Pourtant, ce maillon essentiel de la biodiversité mauricienne traverse une période critique. L'espèce, qui comptait environ 20 000 individus en 2006, a subi une réduction drastique de plus de 50 % depuis 2015 suite à des campagnes d'abattage controversées, motivées par les plaintes des producteurs de fruits. En 2015 et 2016, près de 38 000 roussettes ont été éliminées, conduisant l'Union internationale pour la conservation de la nature (UICN) à reclasser l'espèce comme « en danger » sur sa Liste rouge.
Cette politique d'abattage a suscité l'indignation des scientifiques et des organisations de conservation internationales. Des études récentes ont démontré que les dégâts aux vergers sont principalement causés par les rats, les oiseaux invasifs et les intempéries, les roussettes n'étant responsables que d'une fraction mineure des pertes. Plus probant encore, les recherches ont établi que la pose de filets de protection appropriés peut réduire jusqu'à 23 fois les dommages causés par les chauves-souris, rendant leur élimination non seulement inefficace mais écologiquement délétère.

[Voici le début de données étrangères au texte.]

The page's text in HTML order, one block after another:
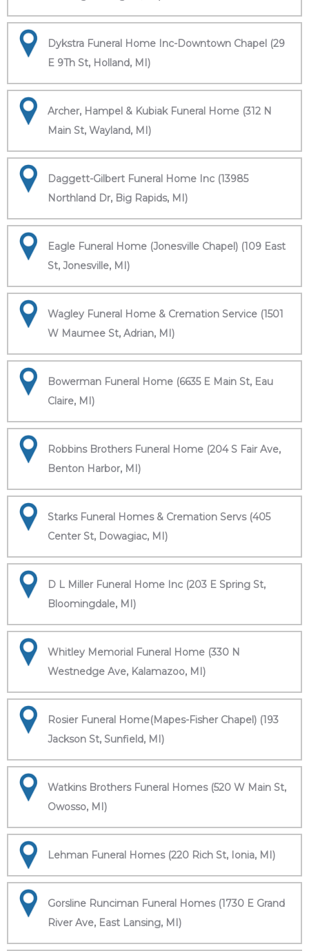
Dykstra Funeral Home Inc-Downtown Chapel (29
E 9Th St, Holland, MI)
Archer, Hampel & Kubiak Funeral Home (312 N
Main St, Wayland, MI)
Daggett-Gilbert Funeral Home Inc (13985
Northland Dr, Big Rapids, MI)
Eagle Funeral Home (Jonesville Chapel) (109 East
St, Jonesville, MI)
Wagley Funeral Home & Cremation Service (1501
W Maumee St, Adrian, MI)
Bowerman Funeral Home (6635 E Main St, Eau
Claire, MI)
Robbins Brothers Funeral Home (204 S Fair Ave,
Benton Harbor, MI)
Starks Funeral Homes & Cremation Servs (405
Center St, Dowagiac, MI)
D L Miller Funeral Home Inc (203 E Spring St,
Bloomingdale, MI)
Whitley Memorial Funeral Home (330 N
Westnedge Ave, Kalamazoo, MI)
Rosier Funeral Home(Mapes-Fisher Chapel) (193
Jackson St, Sunfield, MI)
Watkins Brothers Funeral Homes (520 W Main St,
Owosso, MI)
Lehman Funeral Homes (220 Rich St, Ionia, MI)
Gorsline Runciman Funeral Homes (1730 E Grand
River Ave, East Lansing, MI)

La roussette de Maurice demeure par ailleurs vulnérable aux cyclones, qui peuvent décimer ses populations. Sa lente capacité de reproduction – sans doute un jeune par an – rend toute reprise démographique particulièrement laborieuse. Face à ces menaces, l'espèce bénéficie théoriquement d'une protection légale depuis 1993 et figure à l'annexe II de la Convention sur le commerce international des espèces menacées (CITES).
À l'heure où l'île Maurice célèbre la Semaine internationale des chauves-souris (Bat Week) , la situation de Pteropus niger rappelle avec acuité l'interdépendance entre conservation de la faune et préservation des écosystèmes. Sans ces mammifères volants, point de régénération forestière. Sans forêts, point de biodiversité. Un cercle vertueux dont la roussette dorée demeure, envers et contre tout, le discret gardien.
Références
Nyhagen, D. F., Turnbull, S. D., Olesen, J. M., Jones, C. G., et al. (2005). « An investigation into the role of the Mauritian flying fox, Pteropus niger, in forest regeneration », Biological Conservation, 122 (3), pp. 491-497.

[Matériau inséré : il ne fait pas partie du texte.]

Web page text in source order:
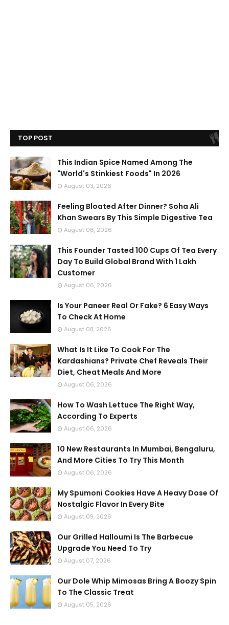
TOP POST
This Indian Spice Named Among The
"World's Stinkiest Foods" In 2026
August 03, 2026
Feeling Bloated After Dinner? Soha Ali
Khan Swears By This Simple Digestive Tea
August 06, 2026
This Founder Tasted 100 Cups Of Tea Every
Day To Build Global Brand With 1 Lakh
Customer
August 06, 2026
Is Your Paneer Real Or Fake? 6 Easy Ways
To Check At Home
August 08, 2026
What Is It Like To Cook For The
Kardashians? Private Chef Reveals Their
Diet, Cheat Meals And More
August 06, 2026
How To Wash Lettuce The Right Way,
According To Experts
August 06, 2026
10 New Restaurants In Mumbai, Bengaluru,
And More Cities To Try This Month
August 06, 2026
My Spumoni Cookies Have A Heavy Dose Of
Nostalgic Flavor In Every Bite
August 09, 2026
Our Grilled Halloumi Is The Barbecue
Upgrade You Need To Try
August 07, 2026
Our Dole Whip Mimosas Bring A Boozy Spin
To The Classic Treat
August 05, 2026

Carroll, J. B., Feistner, A. T. C. (1996). « Conservation of Western Indian Ocean Fruit Bats », Biogéographie de Madagascar, pp. 329-335.

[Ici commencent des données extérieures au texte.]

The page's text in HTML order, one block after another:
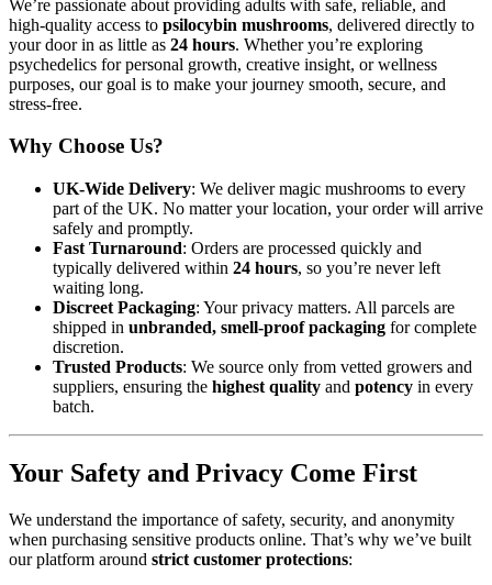
We’re passionate about providing adults with safe, reliable, and
high-quality access to psilocybin mushrooms, delivered directly to
your door in as little as 24 hours. Whether you’re exploring
psychedelics for personal growth, creative insight, or wellness
purposes, our goal is to make your journey smooth, secure, and
stress-free.
Why Choose Us?
UK-Wide Delivery: We deliver magic mushrooms to every
part of the UK. No matter your location, your order will arrive
safely and promptly.
Fast Turnaround: Orders are processed quickly and
typically delivered within 24 hours, so you’re never left
waiting long.
Discreet Packaging: Your privacy matters. All parcels are
shipped in unbranded, smell-proof packaging for complete
discretion.
Trusted Products: We source only from vetted growers and
suppliers, ensuring the highest quality and potency in every
batch.
Your Safety and Privacy Come First
We understand the importance of safety, security, and anonymity
when purchasing sensitive products online. That’s why we’ve built
our platform around strict customer protections:

Florens, F. B. V. (2012). « Going to Bat for an Endangered Species », Science, 336 (6085), p. 1102.
Tatayah, V., Malham, J., Haverson, P. J., et al. (2019). « The impact of the Endangered Mauritian flying fox Pteropus niger on commercial fruit farms and the efficacy of mitigation », Oryx, Cambridge University Press.
Jones, C. G., Malham, J., Reuleaux, A., Dumont, Y., et al. (2019). « The movement ecology of the Mauritian flying fox (Pteropus niger): a long-term study using solar-powered GSM/GPS tags », Movement Ecology, 7(13).
ERA Indian Ocean (2021). « Mauritius Fruit Bat Project », rapport de conservation, Port-Louis, Maurice.
IUCN Red List of Threatened Species. Pteropus niger. Consulté le 6 novembre 2025.
Protected Endemic Sanctuaries, Government of Mauritius. « Mauritius Fruit Bat – Pteropus niger », fiche espèce, National Parks and Conservation Service.